I checked on the group I moderate, Poets on She Writes and caught up on a few comments on my work.  I read a few blog posts– one from a blogger turned published writer in less than a year who created an online frenzy over her book as if it were a best seller–including a “launch party” on Twitter,  and attracted the attention of a number of agents who vied for it!  Some sneaky strategy.

She had shopped the book to a horde of agents, given up and published it herself and then marketed it as per the aforementioned.  Amazing.  Her advice:  don’t give up, no matter what.

I’m someone who has often capitulated to the “what’s the use” voice and even though we each write alone, we are not alone in our anxieties and small victories….I do believe in the memoir I completed and in this novel.

The manuscript of poetry is a different can of worms.  I’m just going to gather myself and the mss I’ve stewed over for months and when some of the small presses begin reading again, use the electronic submission form and hit send.

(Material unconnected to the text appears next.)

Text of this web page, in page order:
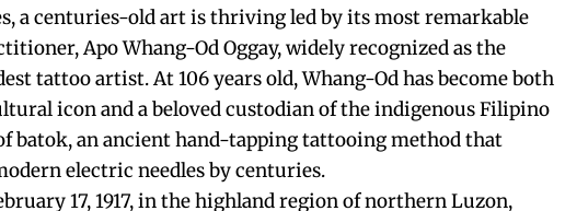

Then, I worked on the query for the memoir and once more scared myself into not sending it out just yet.  A wonderful friend is going to read it and I’m waiting to hear from one of the principals and how she feels about all of the words I necessarily put in her mouth in writing about the summer of 1973….

Finally, I was tired, spent, dragged out and hungry.  Morning’s elated creativity has given way to an attack of hypoglycemia and the need to rest my eyes.  While I rest I listen to the political machinations on MSNBC…..

Finally, a favorite part of the day– to go out to the country and accomplish small tasks and take care of the cats and dogs  in and around singing, doodling, daydreaming and writing or revising my poetry, saving to the thumb drive, a late night chat, and home.